Una de las cualidades humanas fundamentales es la capacidad de socialización. Somos seres sociales, requerimos de un entorno humano para convivir, para realizarnos. Esta acción fundamental de convivencia necesita un soporte, un lienzo/tablero de juego. Adicionalmente a esto, somos ya más de la mitad de la población mundial la que vivimos en ciudades y, desde siempre, el campo, las zonas rurales, son un sinónimo de menor densidad poblacional. Nuestro inconsciente colectivo está construido sobre la base de asociaciones y el mundo rural lo asociamos a determinado grado de soledad mientras que, por el contrario, a la ciudad le atribuimos un componente de aglomeración. Cuando pensamos en la ciudad, casi es inevitable pensar en aquel paso peatonal de cebra con la gente agolpada esperando el semáforo en verde para, aligerando el paso, continuar con sus trayectos. Con prisa. Con ese pulso que la metrópoli demanda, casi exige, para marcar su identidad.

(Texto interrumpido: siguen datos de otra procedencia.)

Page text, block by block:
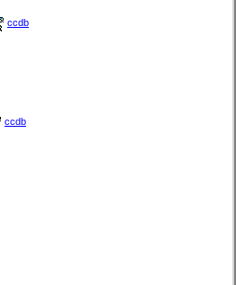
ccdb
ccdb
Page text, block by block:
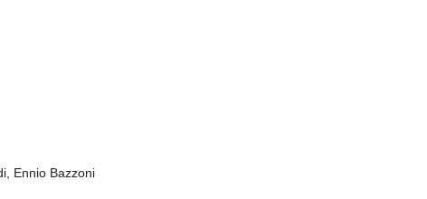
Giorgio Colombo Taccani, Giovanni Cospito, Riccardo Dapelo,
Bruno Maderna, Alessandro Melchiorre, Andrea Nicoli, Luigi
Sani, Francesco Scagliola, Giancarlo Schiaffini, Domenico
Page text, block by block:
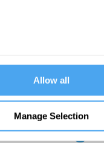
Allow all
Manage Selection
Want to
continue
reading?
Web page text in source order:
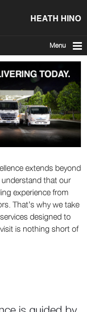
HEATH HINO
Menu
extends beyond
that our
experience from
That's why we take
designed to
is nothing short of
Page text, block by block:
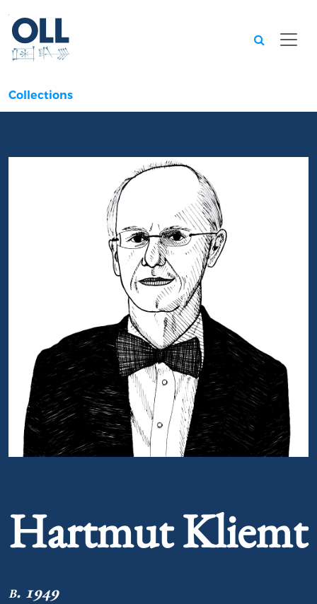
Collections
Hartmut Kliemt
b. 1949
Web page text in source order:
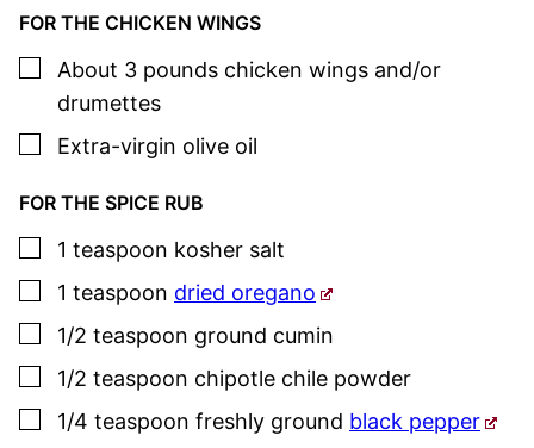
FOR THE CHICKEN WINGS
▢
About 3 pounds chicken wings and/or
drumettes
▢
Extra-virgin olive oil
FOR THE SPICE RUB
▢
1 teaspoon kosher salt
▢
1 teaspoon dried oregano
▢
1/2 teaspoon ground cumin
▢
1/2 teaspoon chipotle chile powder
▢
1/4 teaspoon freshly ground black pepper
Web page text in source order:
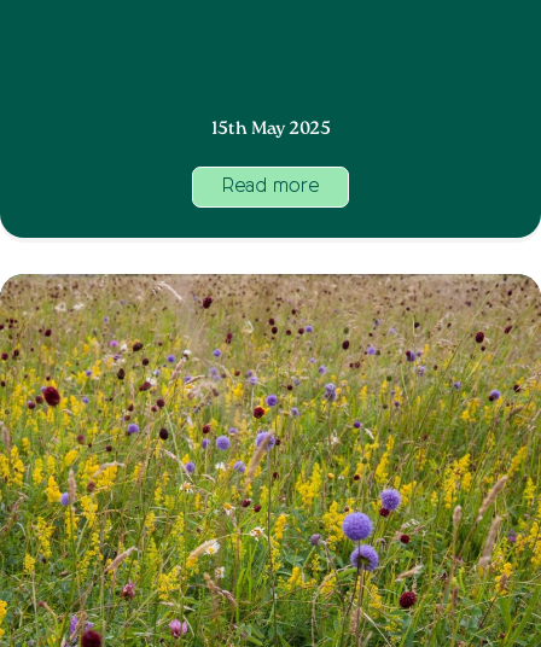
15th May 2025
Read more
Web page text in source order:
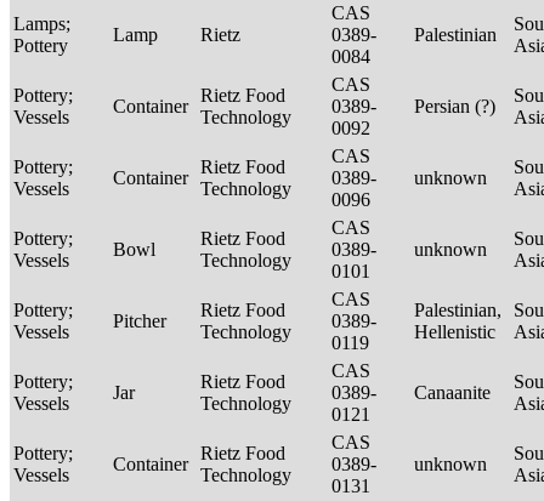
Lamps;
Pottery
Lamp Rietz
CAS
0389-
0084
Palestinian
Pottery;
Vessels
Container
Rietz Food
Technology
CAS
0389-
0092
Persian (?)
Pottery;
Vessels
Container
Rietz Food
Technology
CAS
0389-
0096
unknown
Pottery;
Vessels
Bowl
Rietz Food
Technology
CAS
0389-
0101
unknown
Pottery;
Vessels
Pitcher
Rietz Food
Technology
CAS
0389-
0119
Palestinian,
Hellenistic
Pottery;
Vessels
Jar
Rietz Food
Technology
CAS
0389-
0121
Canaanite
Pottery;
Vessels
Container
Rietz Food
Technology
CAS
0389-
0131
unknown
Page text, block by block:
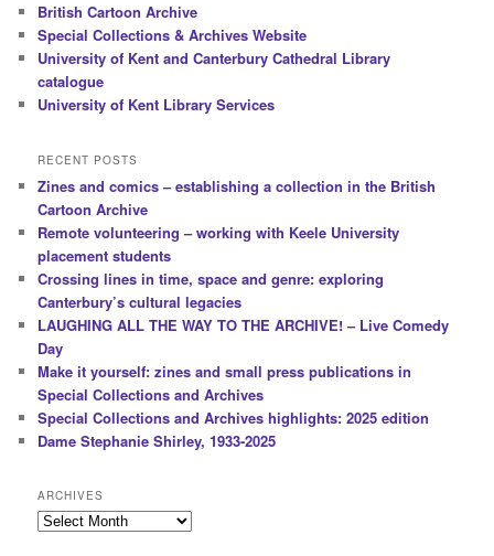
British Cartoon Archive
Special Collections & Archives Website
University of Kent and Canterbury Cathedral Library
catalogue
University of Kent Library Services
RECENT POSTS
Zines and comics – establishing a collection in the British
Cartoon Archive
Remote volunteering – working with Keele University
placement students
Crossing lines in time, space and genre: exploring
Canterbury’s cultural legacies
LAUGHING ALL THE WAY TO THE ARCHIVE! – Live Comedy
Day
Make it yourself: zines and small press publications in
Special Collections and Archives
Special Collections and Archives highlights: 2025 edition
Dame Stephanie Shirley, 1933-2025
ARCHIVES
Archives
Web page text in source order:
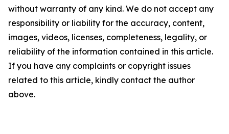
without warranty of any kind. We do not accept any
responsibility or liability for the accuracy, content,
images, videos, licenses, completeness, legality, or
reliability of the information contained in this article.
If you have any complaints or copyright issues
related to this article, kindly contact the author
above.
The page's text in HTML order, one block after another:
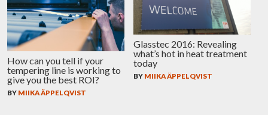
How can you tell if your
tempering line is working to
give you the best ROI?
BY MIIKA ÄPPELQVIST
Glasstec 2016: Revealing
what’s hot in heat treatment
today
BY MIIKA ÄPPELQVIST
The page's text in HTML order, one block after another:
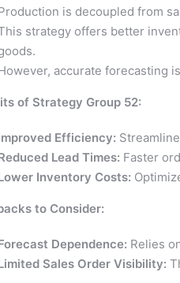
is decoupled from
strategy offers better
accurate forecasting
of Strategy Group 52:
Efficiency:
Lead Times: Faster
Inventory Costs:
to Consider:
Dependence: Relies
Sales Order Visibility:
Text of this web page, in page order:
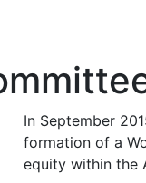
In September
formation of a
equity within the
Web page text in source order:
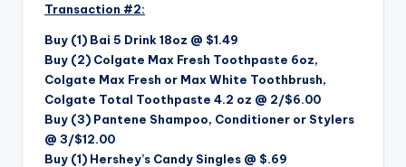
Transaction #2:
Buy (1) Bai 5 Drink 18oz @ $1.49
Buy (2) Colgate Max Fresh Toothpaste 6oz,
Colgate Max Fresh or Max White Toothbrush,
Colgate Total Toothpaste 4.2 oz @ 2/$6.00
Buy (3) Pantene Shampoo, Conditioner or Stylers
@ 3/$12.00
Buy (1) Hershey’s Candy Singles @ $.69
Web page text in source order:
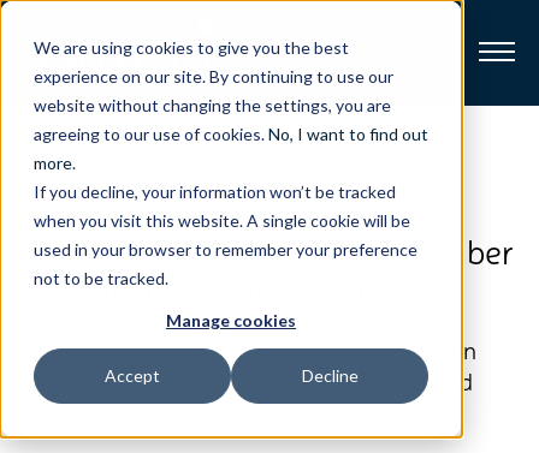
We are using cookies to give you the best
experience on our site. By continuing to use our
website without changing the settings, you are
agreeing to our use of cookies.No, I want to find out
more.
If you decline, your information won’t be tracked
when you visit this website. A single cookie will be
used in your browser to remember your preference
not to be tracked.
Manage cookies
Accept Decline
Broadband
Resources
About
Support
View All Posts
Harmonic Partners with
Evolution Digital to Simplify Fiber
Broadband Deployments
Collaboration Strengthens Harmonic’s Open
ONU Vision, Driving Down Fiber Broadband
Deployment Costs
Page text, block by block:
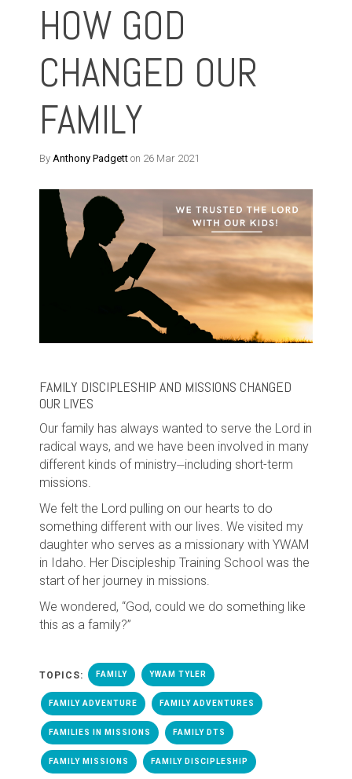
HOW GOD
CHANGED OUR
FAMILY
By Anthony Padgett on 26 Mar 2021
FAMILY DISCIPLESHIP AND MISSIONS CHANGED
OUR LIVES
Our family has always wanted to serve the Lord in
radical ways, and we have been involved in many
different kinds of ministry⏤including short-term
missions.
We felt the Lord pulling on our hearts to do
something different with our lives. We visited my
daughter who serves as a missionary with YWAM
in Idaho. Her Discipleship Training School was the
start of her journey in missions.
We wondered, “God, could we do something like
this as a family?”
TOPICS: FAMILY YWAM TYLER
FAMILY ADVENTURE FAMILY ADVENTURES
FAMILIES IN MISSIONS FAMILY DTS
FAMILY MISSIONS FAMILY DISCIPLESHIP

Media vida nos gastamos en entender ausencias y presencias, porque literalmente no nos bastamos solos.
Pero la soledad no necesariamente guarda relación con la ausencia de compañía, lo que los expertos llaman aislamiento social, sin embargo, Epicteto ya hace dos mil años decía: “Pues no por estar un hombre solo, se siente solitario; mientras que no por estar entre muchos deja de sentirse solitario”.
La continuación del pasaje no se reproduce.